Segment: 24-30 years
Lift: 161.19%
T-statistic: TtestResult(statistic=np.float64(-3.861539544326876), pvalue=np.float64(0.00018743381094867337), df=np.float64(114.0)) 


Segment: 30-36 years
Lift: -100.0%
T-statistic: TtestResult(statistic=np.float64(3.185906464414798), pvalue=np.float64(0.002323848743176535), df=np.float64(58.0)) 


Segment: 36-45 years
Lift: -85.23%
T-statistic: TtestResult(statistic=np.float64(2.431790127931851), pvalue=np.float64(0.017975686009788244), df=np.float64(61.0)) 


Segment: 45-55 years
Lift: -72.22%
T-statistic: TtestResult(statistic=np.float64(2.0654991273179326), pvalue=np.float64(0.04306233968820124), df=np.float64(62.0)) 


Segment: 55+ years
Lift: -100.0%
T-statistic: TtestResult(statistic=np.float64(3.326565456420339), pvalue=np.float64(0.0016358623456360468), df=np.float64(51.0)) 
Conclusion

Through EDA and A/B testing, data scientists can derive meaningful insights from marketing datasets, informing strategic decisions and optimizing marketing campaigns.

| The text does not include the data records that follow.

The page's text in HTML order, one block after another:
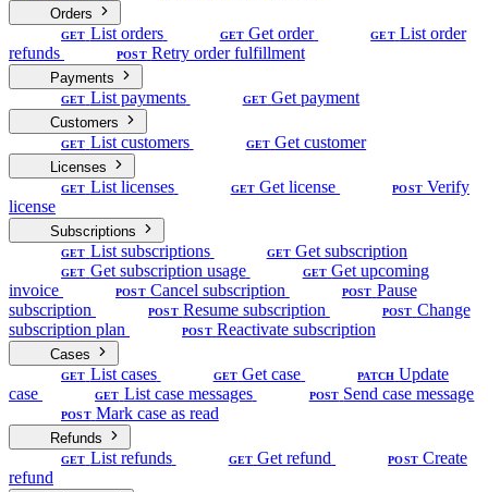
Orders
GET List orders GET Get order GET List order
refunds
POST Retry order fulfillment
Payments
GET List payments GET Get payment
Customers
GET List customers GET Get customer
Licenses
GET List licenses GET Get license POST Verify
license
Subscriptions
GET List subscriptions GET Get subscription
GET Get subscription usage GET Get upcoming
invoice
POST Cancel subscription POST Pause
subscription
POST Resume subscription POST Change
subscription plan
POST Reactivate subscription
Cases
GET List cases GET Get case PATCH Update
case
GET List case messages POST Send case message
POST Mark case as read
Refunds
GET List refunds GET Get refund POST Create
refund

By leveraging data analysis, we empower organizations to better understand their audiences and enhance their marketing efforts. This comprehensive approach not only drives engagement but also boosts conversion rates, ultimately leading to a more effective marketing strategy.

In an era where data is king, the role of the data scientist is not just to analyze data but to transform insights into actionable strategies that propel businesses forward.